There is one test that settles the whole thing, and you can run it yourself in about a minute. Turn on airplane mode, so every radio is off, open your phone's summarize tool, paste a long, boring email, and ask for three lines. If it answers with no spinner and no "you're offline," the work happened on the device in your hand. If it stalls, it was always going somewhere else. That is the claim these 2026 phones are selling, and for once the claim is testable.
Here is what is actually new. Apple's Foundation Models framework in iOS 26 exposes a small on-device model, the kind sized for quick jobs and not much more (roughly 3 billion parameters), running on the Neural Engine, the dedicated coprocessor in the chip, not the cloud. In practice it feels close to instant, the text landing about as fast as you can read it (Apple's own machine-learning writeup puts it near 30 tokens per second on an iPhone 15 Pro), and the developer documentation is blunt that apps can call it with no network access at all. Google's side is Gemini Nano, which runs inside a system service called AICore. The Android developer docs state flatly that "AICore does not have direct internet access." Google's support page then says the quiet part out loud: features "work even when you have no network connection or are in Airplane mode," and sensitive information "is never sent to the cloud or to Google."
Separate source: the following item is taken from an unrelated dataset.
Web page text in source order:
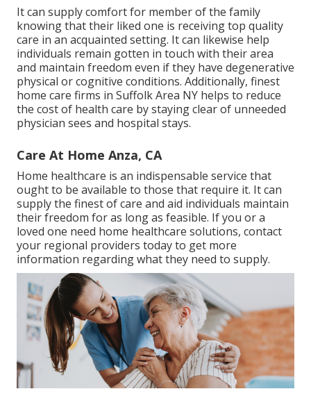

So the privacy win is real, and it is worth naming precisely, because it is narrow. A prompt that never leaves the device cannot be intercepted, cannot be breached in someone else's server dump, and cannot be handed over under a subpoena the company never received, because the data never reached them. That is a genuine, structural difference from typing the same thing into a chatbot that phones home. It also holds up over the two years you will actually own the phone, because it does not lean on the company keeping any promise. So ask the only question that matters here: what does this cost you in exposure? For that one task, close to nothing.
Now the part the marketing files under the fold. On-device is not the same as private. Those are two different promises, and the phones keep letting you conflate them. Samsung is the clearest example because Samsung wrote it down. Its Personal Data Engine, the thing that powers the Now Brief dashboard, is described in the phone's own Settings, as reported by SlashGear, as analyzing "calendar events, reminders, contacts, call logs, text message history, images and videos in Gallery, location, media play history," Samsung Health data, your account profile, and app usage. All of that can be processed on the device and still be a staggering amount of reading. And Samsung's own published privacy notice states that for Now brief specifically some content "may require the processing of your data outside your device, including by third parties." So the flagship "AI phone" feature is local until, quietly, it is not.
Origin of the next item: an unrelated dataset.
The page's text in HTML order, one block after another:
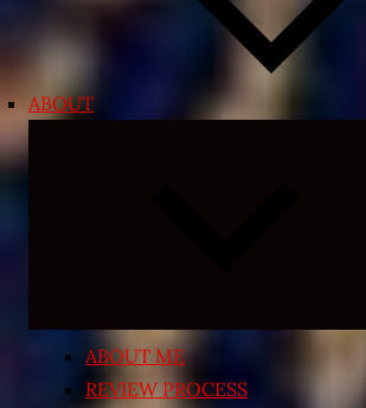
ABOUT
ABOUT ME
REVIEW PROCESS

Apple is cleaner but not absolute: larger requests fall back to what it calls Private Cloud Compute, which is a server, however well sealed. The small local model is deliberately limited, good at summarizing, rewriting, quick replies, and short back-and-forth, and by Apple's own account specialized for everyday text tasks rather than general world knowledge. The moment you ask it something big, the phone wants the network again.
Which is why the airplane-mode test is the only demo I trust, and why you should run it before you believe anyone. Turn the radios off, open the feature, give it a real prompt. If you get a real answer, the inference is genuinely on your device. If it stalls or errors, that almost certainly means it was routing to a server, though a stall can also just be a model still loading or a plain bug. For the programmers reading: this maps directly to the APIs. Apple's SystemLanguageModel and Google's ML Kit GenAI calls resolve locally; anything reaching for Private Cloud Compute or Now Brief's off-device content does not, and you can watch which is which.
The two-year question is where I land. Local inference is the rare feature that gets more valuable as the company gets less trustworthy, because it does not depend on the company staying good, or staying alive. Use it, and keep the network off when you can. Just do not let "runs on your phone" launder "reads everything on your phone." Turn on the on-device-only toggle where the phone offers one, and assume the assistant that drafts your replies is the same assistant that has already read your calendar. The next thing they sell you will be a subscription to summarize it faster.